须臾沉默,小二前来上菜,三人举著用食,一时无话。
“自京城同贤侄一别,夏荷换秋叶,真是教人无限感慨。”饭毕,纪司墨举茶长叹。萧予戈道:“先前听闻京中忽起大火,可有人员损伤?”
纪司墨大笑,拍两下萧予戈的肩膀,“贤侄一心记挂百姓,我真是欣慰。这回火势不大,只烧了些案卷,无人受伤。”萧予戈顿时松出一口气。
“但是,”纪司墨陡然拉长的语调令萧予戈略有警惕,“听我的同僚说起,似乎有部分大案要案的证物遭了殃。”
“火灾的起因可是查明?”萧予戈问。
纪司墨点头,“说是在处理废弃公文时不慎走水。贤侄似乎对此事颇为上心?”萧予戈眸光一闪,拱手回道:“是小侄逾越了。”
“我不过是随口一问,贤侄不必这般惶恐。毕竟贤侄曾在京城居住多年,自然会对此地更为关注些,我能理解。无论怎么说,新的还是不及旧的来得动人心,贤侄可是同意?”
萧予戈道:“这,这恐怕因人而异罢。”纪司墨嘴角越发上扬,“旁人的心思我不了解,也不想去了解,就想听听贤侄的意见。”
“新有新的好,旧有旧的好。若真要做个比较,恐怕小侄这榆木脑袋一时还真是得不出结论来。”萧予戈带几分歉意回答。纪司墨又是大笑,继而看向全程不言不语的南楚杉,“南师爷如何看?”
南楚杉放下茶杯,徐徐回应:“旧不及新。”萧予戈闻言,执杯灌下一口茶,神色隐隐变化两分。

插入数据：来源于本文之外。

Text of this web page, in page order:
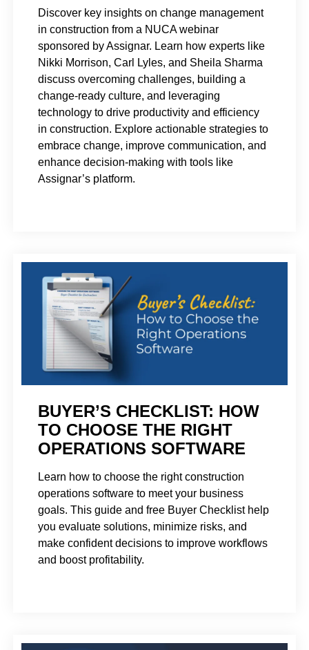
Discover key insights on change management
in construction from a NUCA webinar
sponsored by Assignar. Learn how experts like
Nikki Morrison, Carl Lyles, and Sheila Sharma
discuss overcoming challenges, building a
change-ready culture, and leveraging
technology to drive productivity and efficiency
in construction. Explore actionable strategies to
embrace change, improve communication, and
enhance decision-making with tools like
Assignar’s platform.
BUYER’S CHECKLIST: HOW
TO CHOOSE THE RIGHT
OPERATIONS SOFTWARE
Learn how to choose the right construction
operations software to meet your business
goals. This guide and free Buyer Checklist help
you evaluate solutions, minimize risks, and
make confident decisions to improve workflows
and boost profitability.
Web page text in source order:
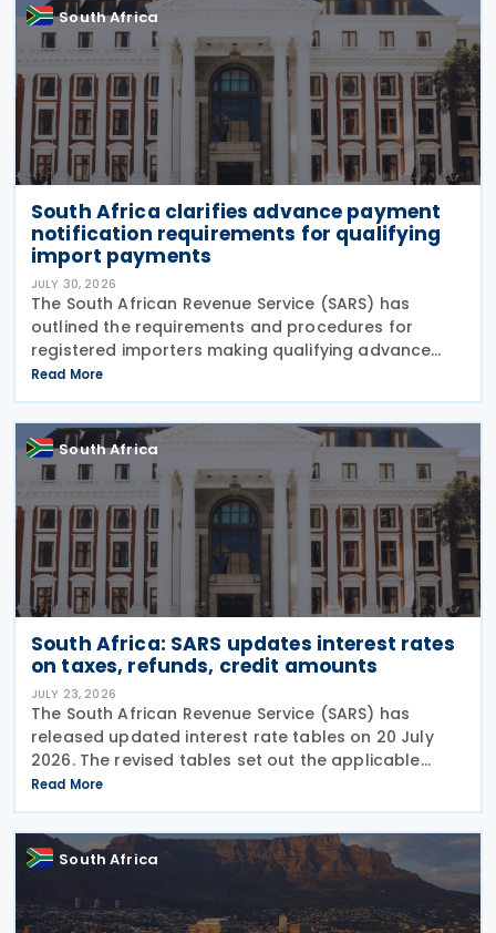
South Africa
South Africa clarifies advance payment
notification requirements for qualifying
import payments
JULY 30, 2026
The South African Revenue Service (SARS) has
outlined the requirements and procedures for
registered importers making qualifying advance
import payments under South African Reserve Bank
(SARB) regulations. Importers applying for advance
foreign
Read More
South Africa
South Africa: SARS updates interest rates
on taxes, refunds, credit amounts
JULY 23, 2026
The South African Revenue Service (SARS) has
released updated interest rate tables on 20 July
2026. The revised tables set out the applicable
interest rates on outstanding taxes, interest rates
payable on certain tax refunds, and interest rates
Read More
South Africa
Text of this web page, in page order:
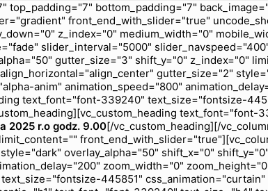
bottom_padding="7"
front_end_with_slider="true"
z_index="0" medium_width="0"
slider_interval="5000"
gutter_size="3" shift_y="0" z_index="0"
gutter_size="2"
anim" animation_speed="800"
text_font="font-339240" text_size="fontsize-
text_font="font-
2025 r.o godz. 9.00[/vc_custom_heading][/
overlay_alpha="50" shift_x="0"
zoom_width="0"
445851" css_animation="curtain"

待三人自酒楼出来,天色已如墨染,偶有两颗星子点缀其中。萧予戈原想披星戴月出城,盘算或可赶上白日渡船。但架不住纪司墨热情,二人只得暂在附近驿馆下榻。
南楚杉并不着急回房,倒是跟在萧予戈身后进屋,在他预备整理包袱时,猛地将他压在衣柜上。
“小杉儿有话不妨直说,为何还要闹出这般阵仗?”
“我娘说过,眼睛不会骗人。所以,我要你看着我回答。”
萧予戈笑,“问罢。”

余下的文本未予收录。